In their study, a total of 23 MIR1444s were identified. Populus and Idesia species were found to contain two MIR1444 genes, while Salix included only one. Populus and Idesia MIR1444b genes and Salix MIR1444s were phylogenetically separated from Populus and Idesia MIR1444a genes. Ptr-miR1444a and ptr-miR1444b showed sequence divergence. Compared with ptr-miR1444b, ptr-miR1444a started 2 nt upstream of precursor, resulting in differential regulation of PPO targets. Sequence alignment showed the MIR1444 genes exhibited extensive similarity to their PPO targets and suggest characteristics of MIRs originated from targets through an inverted gene duplication event. A genome sequence comparison showed that MIR1444 genes in Populus and Idesia were expanded through the Salicoid genome duplication event, while a copy of the MIR1444 gene was lost in Salix through DNA segment deletion during chromosome rearrangement.
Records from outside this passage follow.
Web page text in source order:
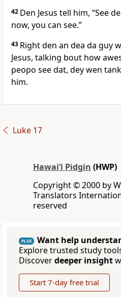
42 Den Jesus tell him, “See
now, you can see.”
43 Right den an dea da guy
Jesus, talking bout how
peopo see dat, dey wen
him.
Luke 17
Hawai‘i Pidgin (HWP)
Copyright © 2000 by
Translators
reserved
PLUS
Want help
Explore trusted study
Discoverdeeper insight
Start 7-day free trial

These results provide significant information for the origin of plant miRNAs and the mechanism of Salicaceae gene evolution and divergence.
Proposed model for MIR1444 origin and evolution – MIR1444 genes were originated from PPOs through an inverted gene duplication event. It resulted in tail-to-tail orientations of complete or partial PPO gene sequences, which were diversified through sequence mutation to shorten and gain of bulges in the foldback structure. Continuous mutation generates MIR1444 genes with sequences and mismatch patterns in and surrounding the miR1444:miR1444* region. MIR1444 genes were expanded through the Salicoid genome duplication event and then further diversified through sequence mutation. A copy of the duplicated MIR1444 genes was lost through DNA segment deletion during chromosome rearrangement in Salix. Pink arrows indicate transcription direction of PPO genes.